Auswirkungen auf Allergiker:innen

Stefan Wöhrl, Leiter des Floridsdorfer Allergiezentrums, sieht dramatische Veränderungen für Allergiker:innen: „Verlängerte Pollenflugzeiten, neue Allergene und steigende Belastungen treffen rund 20 Prozent der Bevölkerung. Höhere CO₂- Werte wirken auf Pflanzen wie Dünger, die Pollenmenge steigt und neue Pflanzenarten wie Ragweed breiten sich aus.“ Extremwetterereignisse fördern zudem die Produktion von Schimmelpilzsporen, die häufig Asthma auslösen. „Phänomene wie ‚Thunderstorm Asthma‘ zeigen, wie dramatisch die Folgen sein können“, so Wöhrl.

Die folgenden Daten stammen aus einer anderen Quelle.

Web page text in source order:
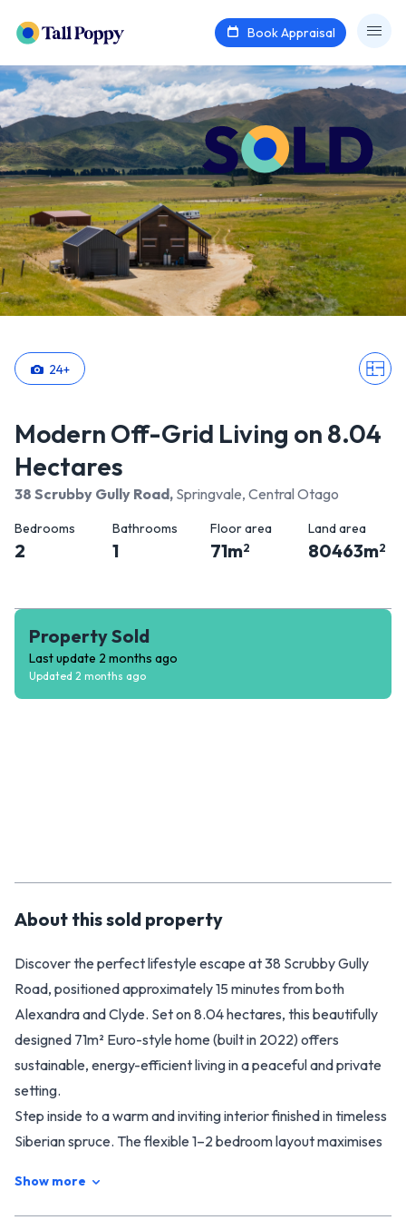
Book Appraisal
24+
Modern Off-Grid Living on 8.04
Hectares
38 Scrubby Gully Road, Springvale, Central Otago
Bedrooms
2
Bathrooms
1
Floor area
71m2
Land area
80463m2
Property Sold
Last update 2 months ago
Updated 2 months ago
About thissold property
Discover the perfect lifestyle escape at 38 Scrubby Gully
Road, positioned approximately 15 minutes from both
Alexandra and Clyde. Set on 8.04 hectares, this beautifully
designed 71m² Euro-style home (built in 2022) offers
sustainable, energy-efficient living in a peaceful and private
setting.
Step inside to a warm and inviting interior finished in timeless
Siberian spruce. The flexible 1–2 bedroom layout maximises
Show more
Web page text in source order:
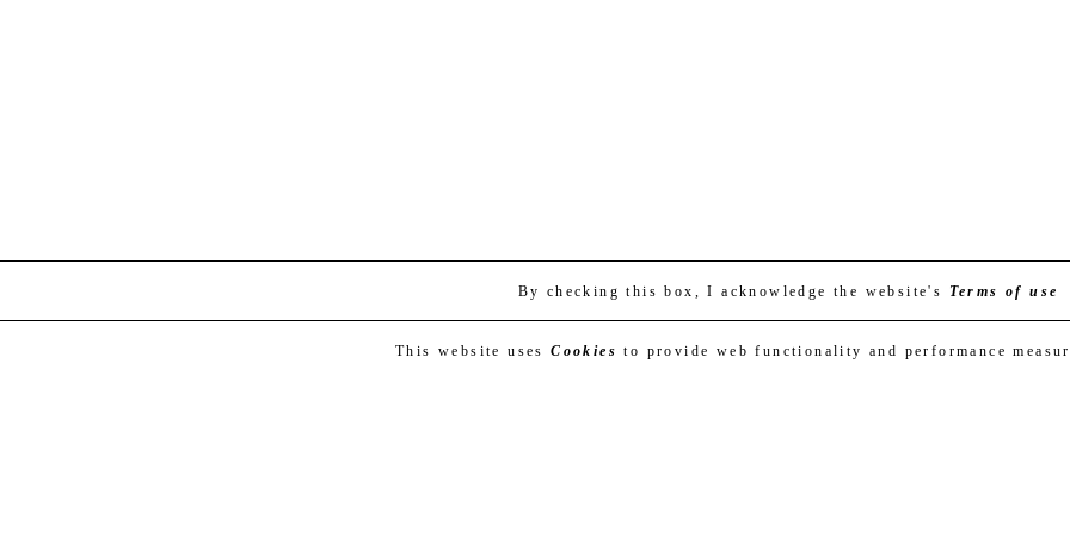
By checking this box, I acknowledge the website's Terms of use
This website usesCookies to provide web functionality and performance
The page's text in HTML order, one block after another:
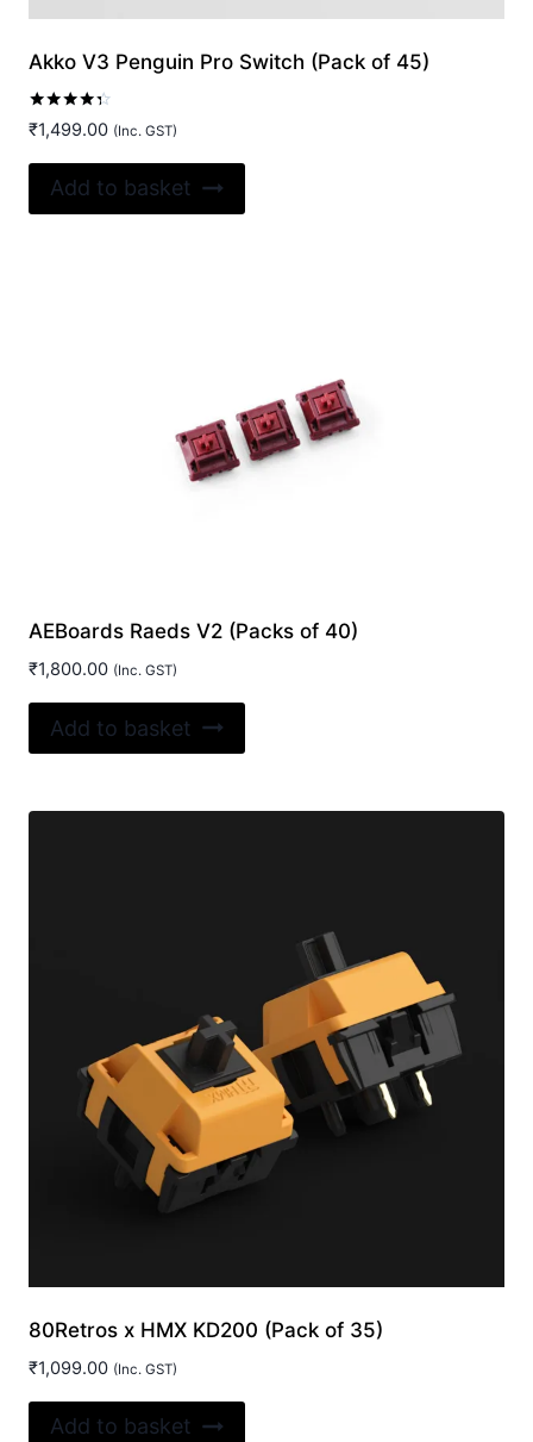
Akko V3 Penguin Pro Switch (Pack of 45)
Rated
4.20
₹1,499.00 (Inc. GST)
Add to basket
AEBoards Raeds V2 (Packs of 40)
₹1,800.00 (Inc. GST)
Add to basket
80Retros x HMX KD200 (Pack of 35)
₹1,099.00 (Inc. GST)
Add to basket
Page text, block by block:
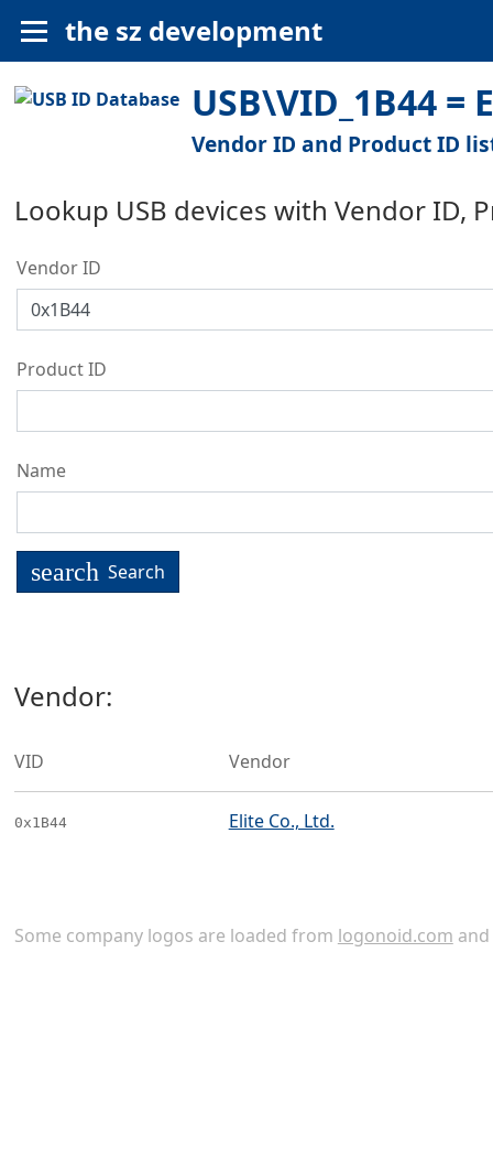
the sz development
USB\VID_1B44 =
Vendor ID and Product ID
Lookup USB devices with Vendor ID,
Vendor ID
Product ID
Name
search Search
Vendor:
VID Vendor
0x1B44 Elite Co., Ltd.
Some company logos are loaded from logonoid.com and

„Klimaschutz ist die beste Investition in unsere Gesundheit – heute und für kommende Generationen.“

Helga Kromp-Kolb, Klimaforscherin

Atopische Erkrankungen, zu denen atopische Dermatitis (Neurodermitis), allergische Rhinokonjunktivitis (Heuschnupfen), allergisches Asthma und Nahrungsmittelallergien zählen, treten häufig gemeinsam auf. Früher sprach man vom „atopischen Marsch“. Heute ist bekannt, dass diese Erkrankungen auch unabhängig voneinander oder gleichzeitig auftreten können, jedoch besteht ein deutlich erhöhtes Risiko, nach einer atopischen Erkrankung weitere zu entwickeln. Die gemeinsame Grundlage dieser Krankheiten ist eine sogenannte Typ-2-Entzündung. „Eine frühzeitige Behandlung, insbesondere durch eine allergenspezifische Immuntherapie, kann den Übergang von Heuschnupfen zu Asthma bei Kindern in bis zu 80 Prozent der Fälle verhindern und die Lebensqualität erheblich verbessern. Digitale Tools wie das Wiener Pollenservice unterstützen Betroffene dabei, ihren Alltag individuell an die aktuelle Pollenbelastung anzupassen“, klärt der Experte auf.

Die vier Expert:innen sind sich einig: Die Klimakrise ist in unserem Alltag angekommen – und sie geht buchstäblich unter die Haut. „Klimaschutz ist die beste Investition in unsere Gesundheit – heute und für kommende Generationen“, fasst Kromp-Kolb zusammen. Die Herausforderungen sind groß, aber mit entschlossenem Handeln auf individueller, gesellschaftlicher und politischer Ebene lassen sich die Risiken begrenzen und die Lebensqualität sichern.